Sanofi completes buyout of Vigil Neurosciences for a small molecule TREM2 agonist program
August 14th, 2025 By John Widen
Sanofi completed a buyout of Vigil Neurosciences this past week that was announced in May
of this year for 8$/share or approximately $470 million. Previously,
Sanofi invested $40 million in Vigil last June (2024). This deal closed around the same time that Vigil's
TREM2 (triggering receptor expressed on myeloid cells 2) antibody agonist,
VG101 (iluzanebart), failed to meet biomarker and clinical endpoints for a phase 2 trial in a rare
neurological disease, CSF1R-related Axonal Spheroids and Pigmented Glia (CSF1R-ALSP).
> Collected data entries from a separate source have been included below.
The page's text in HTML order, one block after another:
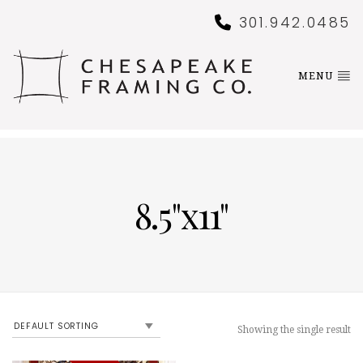
301.942.0485
MENU
8.5"x11"
Showing the single result
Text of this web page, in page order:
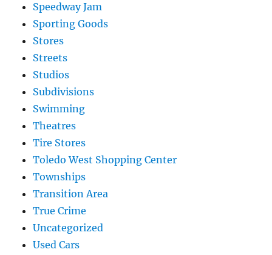
Speedway Jam
Sporting Goods
Stores
Streets
Studios
Subdivisions
Swimming
Theatres
Tire Stores
Toledo West Shopping Center
Townships
Transition Area
True Crime
Uncategorized
Used Cars
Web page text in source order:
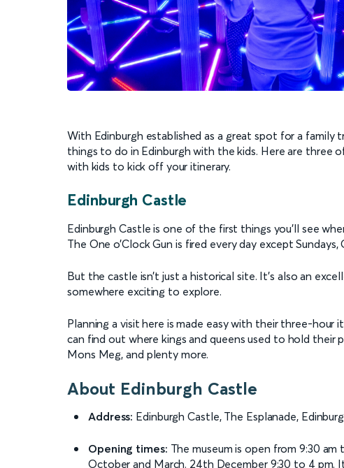
With Edinburgh established as a great spot for a family
things to do in Edinburgh with the kids. Here are three
with kids to kick off your itinerary.
Edinburgh Castle
Edinburgh Castle is one of the first things you’ll see
The One o’Clock Gun is fired every day except
But the castle isn’t just a historical site. It’s also an
somewhere exciting to explore.
Planning a visit here is made easy with their three-hour
can find out where kings and queens used to hold their
Mons Meg, and plenty more.
About Edinburgh Castle
Address: Edinburgh Castle, The Esplanade,
Opening times: The museum is open from 9:30
October and March. 24th December 9:30 to 4 pm.

Iluzanebart was meant to address a subpopulation of patients with loss-of-function mutations
in CSF1R (Colony Stimulating Factor 1 Receptor) causing ALSP. TREM2 signaling overlaps with the
CSF1R downstream pathway involving phosphoinositide-3-kinase (PI3K) and modulates
CSF1R cell surface expression. After the phase 2 failure, iluzanebart was dropped from the
Sanofi deal and given to Amgen, leaving only the TREM2 small molecule agonist
program that completed a phase 1 trial in February of 2025. I thought this would be a good
time to focus on TREM2 as a drug target for Alzheimer’s disease, cover the recent clinical
failures of TREM2 antibody agonists, and discuss some of the TREM2 agonist chemical matter
in the literature.
Vigil Neurosciences is a single target biotech company focused on a cell surface receptor TREM2,
which is a drug target for Alzheimer's disease because it is a genetic risk factor identified in
large population genome-wide association studies (GWAS)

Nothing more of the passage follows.